Ob und wie viel sie es ahnt, wissen wir nicht genau. In ihr gibt es einen sehr starken Verdrängungsmechanismus. Nachdem er zum Beispiel plötzlich monatelang verschwindet, hätten sich andere vielleicht von ihm getrennt. In der Zeit im Libanon mit der Familie wird sie das erste Mal richtig damit konfrontiert, da sagen seine Eltern: Du bist eine Verdrängerin! Du musst die Augen aufmachen! Und darüber hinaus mache ich es ihr auch sehr schwer, denn Saeed liebt sie wirklich, das ist ein echtes Gefühl! Ich hoffe, dass der Film es schafft, dass auch die Zuschauer sich ein bisschen in ihn verlieben, dass sie in die gleiche Bredouille geraten wie meine Hauptfigur – obwohl alle Zuschauer eigentlich ab einem gewissen Punkt wissen, dass Saeed ein Verbrecher ist.
Konnten Sie im Vorfeld mit der echten Freundin eines 9/11-Attentäters sprechen?
Ich konnte mit vielen nicht sprechen, weil sie neue Identitäten haben, also gar nicht mehr zu finden sind.
Wie würden Sie Vorwürfen begegnen, dass das schreckliche Ereignis durch den Film verklärt oder bagatellisiert wird?
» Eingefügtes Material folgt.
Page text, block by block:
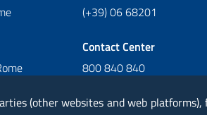
(+39) 06 68201
Contact Center
800 840 840
(other websites and web
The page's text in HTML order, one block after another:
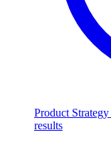
Product Strategy
results
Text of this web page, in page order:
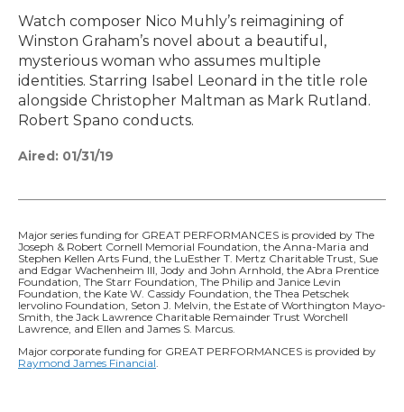
Watch composer Nico Muhly’s reimagining of
Winston Graham’s novel about a beautiful,
mysterious woman who assumes multiple
identities. Starring Isabel Leonard in the title role
alongside Christopher Maltman as Mark Rutland.
Robert Spano conducts.
Aired: 01/31/19
Major series funding for GREAT PERFORMANCES is provided by The
Joseph & Robert Cornell Memorial Foundation, the Anna-Maria and
Stephen Kellen Arts Fund, the LuEsther T. Mertz Charitable Trust, Sue
and Edgar Wachenheim III, Jody and John Arnhold, the Abra Prentice
Foundation, The Starr Foundation, The Philip and Janice Levin
Foundation, the Kate W. Cassidy Foundation, the Thea Petschek
Iervolino Foundation, Seton J. Melvin, the Estate of Worthington Mayo-
Smith, the Jack Lawrence Charitable Remainder Trust Worchell
Lawrence, and Ellen and James S. Marcus.
Major corporate funding for GREAT PERFORMANCES is provided by
Raymond James Financial.
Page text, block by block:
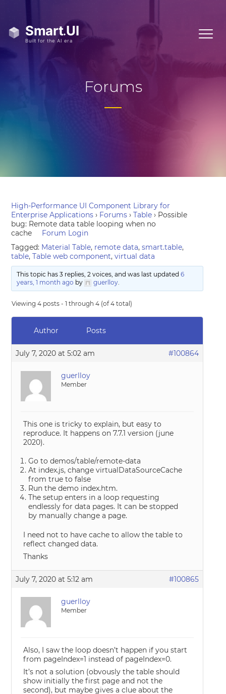
Forums
High-Performance UI Component Library for
Enterprise Applications › Forums › Table › Possible
bug: Remote data table looping when no
cache
Forum Login
Tagged: Material Table, remote data,smart.table,
table,Table web component,virtual data
This topic has 3 replies, 2 voices, and was last updated 6
years, 1 month ago by guerlloy.
Viewing 4 posts - 1 through 4 (of 4 total)
Author Posts
July 7, 2020 at 5:02 am #100864
guerlloy
Member
This one is tricky to explain, but easy to
reproduce. It happens on 7.7.1 version (june
2020).
Go to demos/table/remote-data
At index.js, change virtualDataSourceCache
from true to false
Run the demo index.htm.
The setup enters in a loop requesting
endlessly for data pages. It can be stopped
by manually change a page.
I need not to have cache to allow the table to
reflect changed data.
Thanks
July 7, 2020 at 5:12 am #100865
guerlloy
Member
Also, I saw the loop doesn’t happen if you start
from pageIndex=1 instead of pageIndex=0.
It’s not a solution (obvously the table should
show initially the first page and not the
second), but maybe gives a clue about the
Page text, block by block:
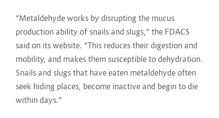
“Metaldehyde works by disrupting the mucus
production ability of snails and slugs,” the FDACS
said on its website. “This reduces their digestion and
mobility, and makes them susceptible to dehydration.
Snails and slugs that have eaten metaldehyde often
seek hiding places, become inactive and begin to die
within days.”
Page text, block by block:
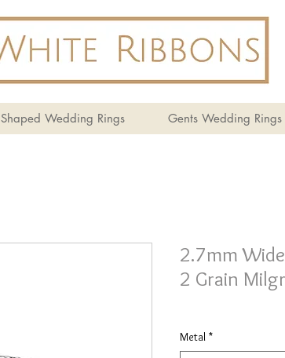
Shaped Wedding Rings Gents Wedding Rings
2.7mm
2 Grain
Metal *
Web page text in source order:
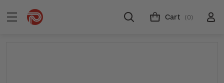
Cart (0)
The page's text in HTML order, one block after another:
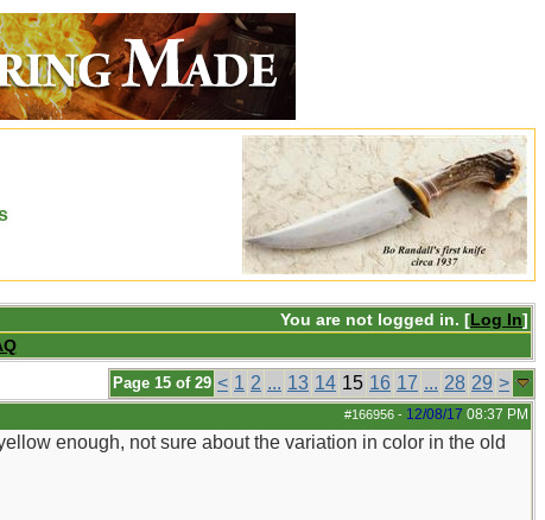
You are not logged in. [Log In]
Page 15 of 29 < 1 2 ... 13 14 15 16 17 ... 28 29 >
#166956 - 12/08/17 08:37 PM
enough, not sure about the variation in color in the old
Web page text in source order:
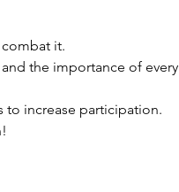
it.
the importance of every
increase participation.

Ich habe sieben Jahre an dem Film gearbeitet und über solche Vorwürfe natürlich nachgedacht. Und ich würde immer antworten, dass ich konsequent bei dem bleiben muss, was ich machen will, nämlich aus ihrer Perspektive zu erzählen. Für sie war er authentisch liebend. Ich konzentriere mich auf eine einzige Facette: auf die Frau eines Attentäters, darauf, wie sie sich fühlt, auf ihr Innenleben. Ich möchte auf keinen Fall das Verbrechen entschuldigen, das er begangen hat. Und verstehen kann man ihn natürlich eh nicht. Wir haben Roger für die Rolle immer gesagt: Stell dir vor, du bist drogensüchtig, dann wirst du clean, und dann kommt ein Rückfall. So hat er das gespielt.